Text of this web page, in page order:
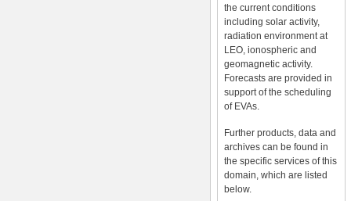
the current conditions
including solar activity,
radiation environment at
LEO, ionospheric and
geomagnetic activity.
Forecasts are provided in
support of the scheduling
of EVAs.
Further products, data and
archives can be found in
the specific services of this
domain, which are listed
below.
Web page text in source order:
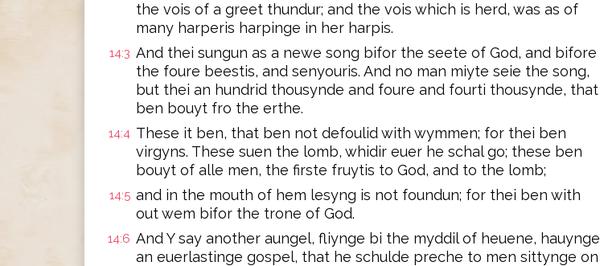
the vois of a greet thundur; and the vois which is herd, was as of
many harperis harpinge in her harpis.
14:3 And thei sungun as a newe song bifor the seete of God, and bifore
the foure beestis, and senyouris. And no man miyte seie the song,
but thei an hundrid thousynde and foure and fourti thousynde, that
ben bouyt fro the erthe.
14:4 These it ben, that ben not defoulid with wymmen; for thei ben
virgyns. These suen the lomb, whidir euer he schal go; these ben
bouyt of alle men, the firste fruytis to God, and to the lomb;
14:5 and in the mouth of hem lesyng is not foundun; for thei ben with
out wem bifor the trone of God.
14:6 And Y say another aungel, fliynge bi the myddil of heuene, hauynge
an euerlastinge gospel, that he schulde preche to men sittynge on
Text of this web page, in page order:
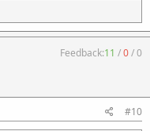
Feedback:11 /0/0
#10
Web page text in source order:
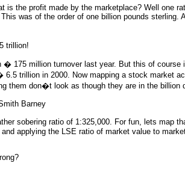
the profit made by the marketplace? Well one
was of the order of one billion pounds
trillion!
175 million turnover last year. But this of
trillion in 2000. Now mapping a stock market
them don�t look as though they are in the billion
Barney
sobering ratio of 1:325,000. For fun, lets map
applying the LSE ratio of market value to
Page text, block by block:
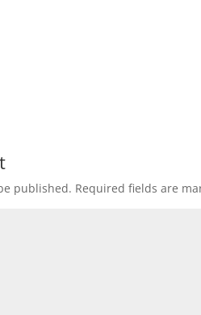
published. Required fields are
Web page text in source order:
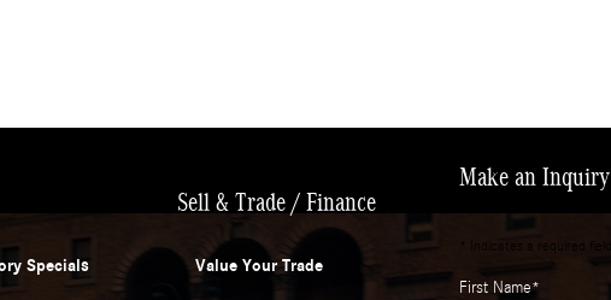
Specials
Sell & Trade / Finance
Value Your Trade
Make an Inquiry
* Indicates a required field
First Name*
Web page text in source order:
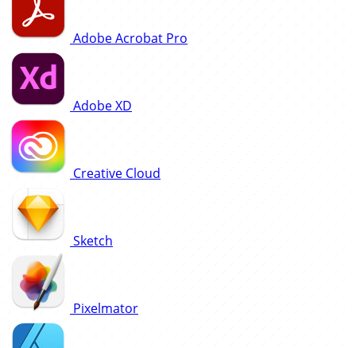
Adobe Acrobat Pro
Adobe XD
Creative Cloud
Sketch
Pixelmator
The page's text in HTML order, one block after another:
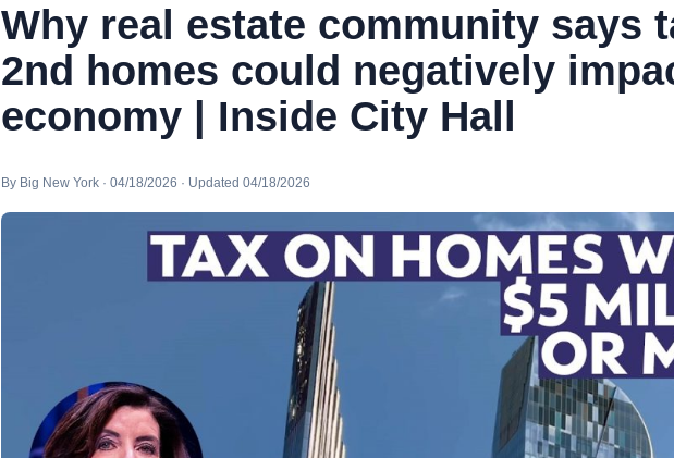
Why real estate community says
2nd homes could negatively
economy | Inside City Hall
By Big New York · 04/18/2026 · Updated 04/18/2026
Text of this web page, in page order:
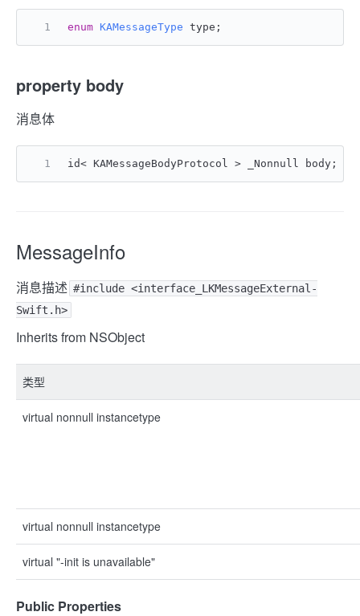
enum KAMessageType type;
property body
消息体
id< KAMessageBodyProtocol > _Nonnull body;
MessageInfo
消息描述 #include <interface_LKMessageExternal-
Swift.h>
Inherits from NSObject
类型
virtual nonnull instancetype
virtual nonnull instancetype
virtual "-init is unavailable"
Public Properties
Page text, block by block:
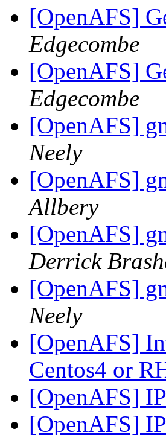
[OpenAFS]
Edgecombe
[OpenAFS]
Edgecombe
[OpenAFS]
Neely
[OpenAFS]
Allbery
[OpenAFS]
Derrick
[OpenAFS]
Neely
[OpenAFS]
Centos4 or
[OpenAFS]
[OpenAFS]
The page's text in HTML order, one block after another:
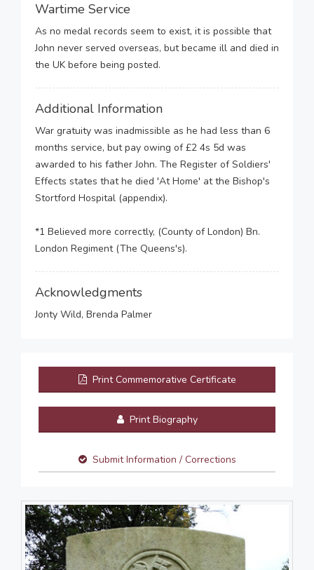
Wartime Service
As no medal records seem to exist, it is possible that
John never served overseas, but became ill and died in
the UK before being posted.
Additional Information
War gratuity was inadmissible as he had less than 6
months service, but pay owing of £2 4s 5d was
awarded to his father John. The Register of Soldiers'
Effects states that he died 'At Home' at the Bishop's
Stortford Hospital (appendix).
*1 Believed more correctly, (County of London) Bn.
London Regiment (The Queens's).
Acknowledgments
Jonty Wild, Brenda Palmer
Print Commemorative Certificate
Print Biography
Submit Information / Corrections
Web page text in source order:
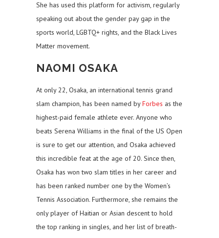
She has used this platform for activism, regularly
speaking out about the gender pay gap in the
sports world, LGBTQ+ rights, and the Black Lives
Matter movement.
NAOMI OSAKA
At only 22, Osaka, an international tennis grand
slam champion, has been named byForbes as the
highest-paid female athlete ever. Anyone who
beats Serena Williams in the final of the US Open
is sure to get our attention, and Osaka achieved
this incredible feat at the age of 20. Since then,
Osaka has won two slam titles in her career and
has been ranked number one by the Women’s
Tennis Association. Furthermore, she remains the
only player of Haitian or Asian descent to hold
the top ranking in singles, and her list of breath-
::::::::
* _Directions for this task_
Would you give the records again exactly, dropping the pictures?

* _Final answer_
Text of this web page, in page order:
the current conditions
including solar activity,
radiation environment at
LEO, ionospheric and
geomagnetic activity.
Forecasts are provided in
support of the scheduling
of EVAs.
Further products, data and
archives can be found in
the specific services of this
domain, which are listed
below.
Web page text in source order:
the vois of a greet thundur; and the vois which is herd, was as of
many harperis harpinge in her harpis.
14:3 And thei sungun as a newe song bifor the seete of God, and bifore
the foure beestis, and senyouris. And no man miyte seie the song,
but thei an hundrid thousynde and foure and fourti thousynde, that
ben bouyt fro the erthe.
14:4 These it ben, that ben not defoulid with wymmen; for thei ben
virgyns. These suen the lomb, whidir euer he schal go; these ben
bouyt of alle men, the firste fruytis to God, and to the lomb;
14:5 and in the mouth of hem lesyng is not foundun; for thei ben with
out wem bifor the trone of God.
14:6 And Y say another aungel, fliynge bi the myddil of heuene, hauynge
an euerlastinge gospel, that he schulde preche to men sittynge on
Text of this web page, in page order:
Feedback:11 /0/0
#10
Web page text in source order:
the profit made by the marketplace? Well one
was of the order of one billion pounds
trillion!
175 million turnover last year. But this of
trillion in 2000. Now mapping a stock market
them don�t look as though they are in the billion
Barney
sobering ratio of 1:325,000. For fun, lets map
applying the LSE ratio of market value to
Page text, block by block:
published. Required fields are
Web page text in source order:
Specials
Sell & Trade / Finance
Value Your Trade
Make an Inquiry
* Indicates a required field
First Name*
Web page text in source order:
Adobe Acrobat Pro
Adobe XD
Creative Cloud
Sketch
Pixelmator
The page's text in HTML order, one block after another:
Why real estate community says
2nd homes could negatively
economy | Inside City Hall
By Big New York · 04/18/2026 · Updated 04/18/2026
Text of this web page, in page order:
enum KAMessageType type;
property body
消息体
id< KAMessageBodyProtocol > _Nonnull body;
MessageInfo
消息描述 #include <interface_LKMessageExternal-
Swift.h>
Inherits from NSObject
类型
virtual nonnull instancetype
virtual nonnull instancetype
virtual "-init is unavailable"
Public Properties
Page text, block by block:
[OpenAFS]
Edgecombe
[OpenAFS]
Edgecombe
[OpenAFS]
Neely
[OpenAFS]
Allbery
[OpenAFS]
Derrick
[OpenAFS]
Neely
[OpenAFS]
Centos4 or
[OpenAFS]
[OpenAFS]
The page's text in HTML order, one block after another:
Wartime Service
As no medal records seem to exist, it is possible that
John never served overseas, but became ill and died in
the UK before being posted.
Additional Information
War gratuity was inadmissible as he had less than 6
months service, but pay owing of £2 4s 5d was
awarded to his father John. The Register of Soldiers'
Effects states that he died 'At Home' at the Bishop's
Stortford Hospital (appendix).
*1 Believed more correctly, (County of London) Bn.
London Regiment (The Queens's).
Acknowledgments
Jonty Wild, Brenda Palmer
Print Commemorative Certificate
Print Biography
Submit Information / Corrections
Web page text in source order:
She has used this platform for activism, regularly
speaking out about the gender pay gap in the
sports world, LGBTQ+ rights, and the Black Lives
Matter movement.
NAOMI OSAKA
At only 22, Osaka, an international tennis grand
slam champion, has been named byForbes as the
highest-paid female athlete ever. Anyone who
beats Serena Williams in the final of the US Open
is sure to get our attention, and Osaka achieved
this incredible feat at the age of 20. Since then,
Osaka has won two slam titles in her career and
has been ranked number one by the Women’s
Tennis Association. Furthermore, she remains the
only player of Haitian or Asian descent to hold
the top ranking in singles, and her list of breath-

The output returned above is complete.